TASK TO CARRY OUT> All lines after the one containing "POUCHES, BAGS AND BOXES" are needed, along with that line itself. Please repeat them exactly through the end of the entries.

[Stored data]
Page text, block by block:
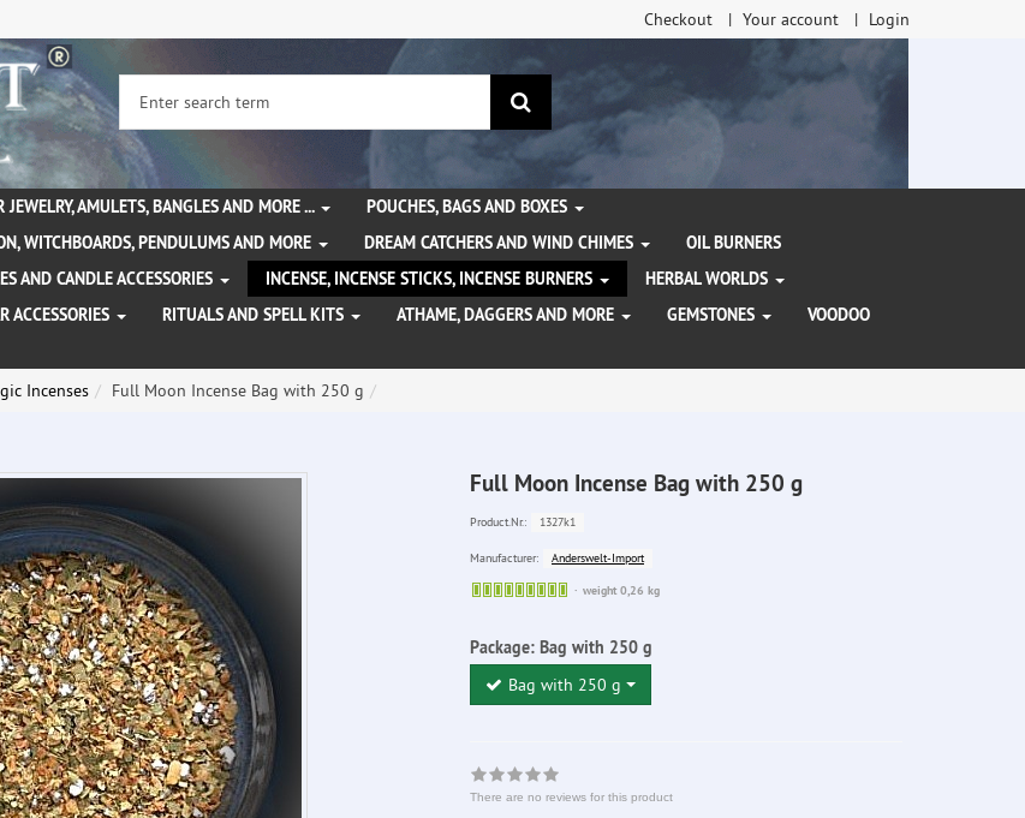
Checkout Your account Login
search
JEWELRY, AMULETS, BANGLES AND MORE ...
POUCHES, BAGS AND BOXES
WITCHBOARDS, PENDULUMS AND MORE DREAM CATCHERS AND WIND CHIMES
OIL BURNERS
AND CANDLE ACCESSORIES INCENSE, INCENSE STICKS, INCENSE BURNERS
HERBAL WORLDS
ACCESSORIES RITUALS AND SPELL KITS ATHAME, DAGGERS AND MORE GEMSTONES
VOODOO
Incenses Full Moon Incense Bag with 250 g
Full Moon Incense Bag with 250 g
Product.Nr.: 1327k1
Manufacturer:
Anderswelt-Import
Sofort
weight 0,26 kg
Package: Bag with 250 g
Bag with 250 g
There are no reviews for this product

SOLUTION>
POUCHES, BAGS AND BOXES
WITCHBOARDS, PENDULUMS AND MORE DREAM CATCHERS AND WIND CHIMES
OIL BURNERS
AND CANDLE ACCESSORIES INCENSE, INCENSE STICKS, INCENSE BURNERS
HERBAL WORLDS
ACCESSORIES RITUALS AND SPELL KITS ATHAME, DAGGERS AND MORE GEMSTONES
VOODOO
Incenses Full Moon Incense Bag with 250 g
Full Moon Incense Bag with 250 g
Product.Nr.: 1327k1
Manufacturer:
Anderswelt-Import
Sofort
weight 0,26 kg
Package: Bag with 250 g
Bag with 250 g
There are no reviews for this product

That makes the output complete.